NASH in Obese Lady with Elevated LFT
Author: V. Dimov, M.D.,
Reviewer: S. Randhawa, M.D.
A 64 yo AAF with a PMH of CAD, HTN, hypercholesterolemia, GERD, diverticulosis is admitted to the hospital with chest pain (CP). She was ruled out for acute ischemia and has no complaints now.
Medications
Vasotec, Ultram, Zetia, ASA, Norvasc.
SH
No EtOH or tobacco abuse.
Physical examination
Obese in NAD. BP 187/86.
Otherwise unremarkable.
Laboratory results

Elevated LFT, mainly AST, ALT and AP; bilirubin was normal (click to enlarge the image).
What is the first question to ask?
What are the baseline LFTs?
She had normal LFTs one year ago.
What do you think is the reason for elevated LFT?
Hepatitis - viral vs. drug-induced?
NASH.
What to do next?
Repeat LFTs, check "hepatitis profile", liver U/S.

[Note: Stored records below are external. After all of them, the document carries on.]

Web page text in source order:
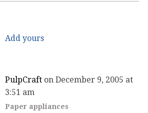
Add yours
PulpCraft on December 9, 2005 at
3:51 am
Paper appliances
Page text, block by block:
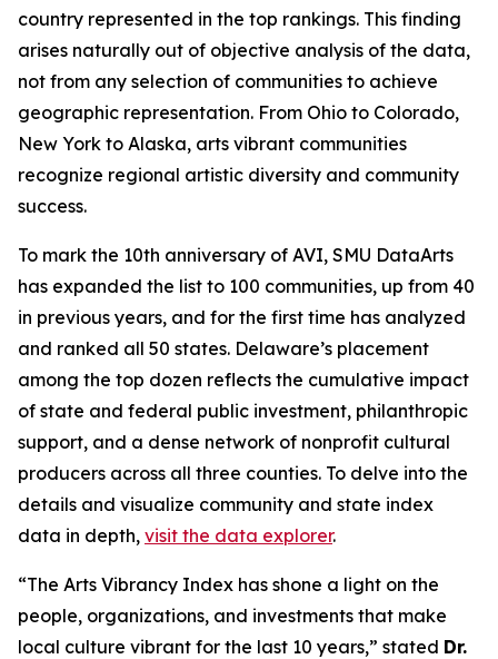
country represented in the top rankings. This finding
arises naturally out of objective analysis of the data,
not from any selection of communities to achieve
geographic representation. From Ohio to Colorado,
New York to Alaska, arts vibrant communities
recognize regional artistic diversity and community
success.
To mark the 10th anniversary of AVI, SMU DataArts
has expanded the list to 100 communities, up from 40
in previous years, and for the first time has analyzed
and ranked all 50 states. Delaware’s placement
among the top dozen reflects the cumulative impact
of state and federal public investment, philanthropic
support, and a dense network of nonprofit cultural
producers across all three counties. To delve into the
details and visualize community and state index
data in depth, visit the data explorer.
“The Arts Vibrancy Index has shone a light on the
people, organizations, and investments that make
local culture vibrant for the last 10 years,” stated Dr.
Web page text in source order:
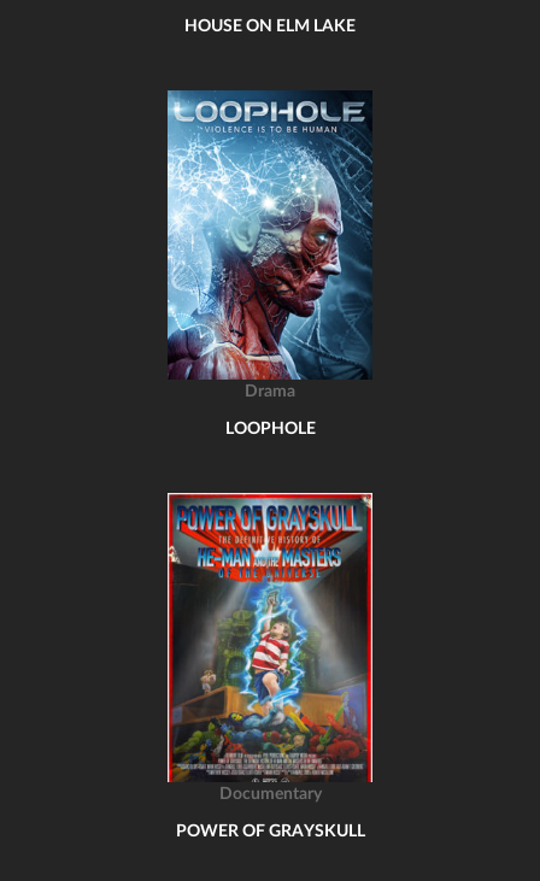
HOUSE ON ELM LAKE
Drama
LOOPHOLE
Documentary
POWER OF GRAYSKULL
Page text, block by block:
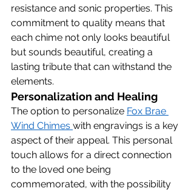
resistance and sonic properties. This
commitment to quality means that
each chime not only looks beautiful
but sounds beautiful, creating a
lasting tribute that can withstand the
elements.
Personalization and Healing
The option to personalize Fox Brae
Wind Chimes with engravings is a key
aspect of their appeal. This personal
touch allows for a direct connection
to the loved one being
commemorated, with the possibility
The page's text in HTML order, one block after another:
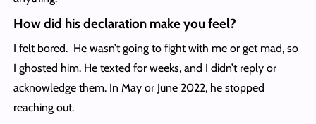
How did his declaration make you feel?
I felt bored. He wasn’t going to fight with me or get mad, so
I ghosted him. He texted for weeks, and I didn’t reply or
acknowledge them. In May or June 2022, he stopped
reaching out.
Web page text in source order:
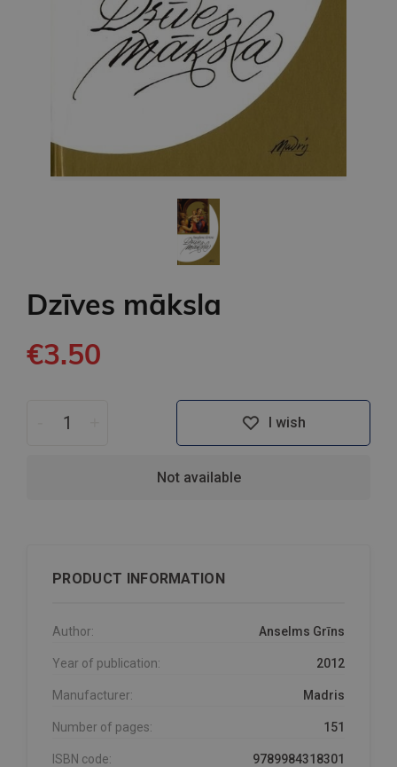
Dzīves māksla
€3.50
I wish
Not available
PRODUCT INFORMATION
Author: Anselms Grīns
Year of publication: 2012
Manufacturer: Madris
Number of pages: 151
ISBN code: 9789984318301
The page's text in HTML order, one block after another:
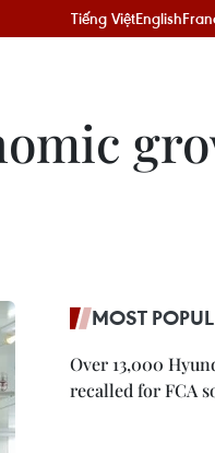
Tiếng ViệtEnglish
MOST
Over 13,000
recalled for FCA

The hepatitis profile was negative.

U/S of the liver showed gallstones without evidence of cholecystitis and a fatty liver (click to enlarge the image).
How is the lipid profile?
She had elevated triglecyrides and cholesterol.
Final diagnosis
Fatty liver with likely NASH.
What happened?
Her LFTs decreased but did not go down to baseline during this hospital stay. She was asymptomatic and was discharged home with a diet modification and a 2-week follow-up.
What did we learn from this case?
Not all elevations of LFTs are due to viral or drug-induced hepatitis. Keep NASH in mind, especially in obese patients with elevated triglycerides or/and cholesterol.
References
Diagnosis and Management of Nonalcoholic Steatohepatitis (NASH). AFP, 2001.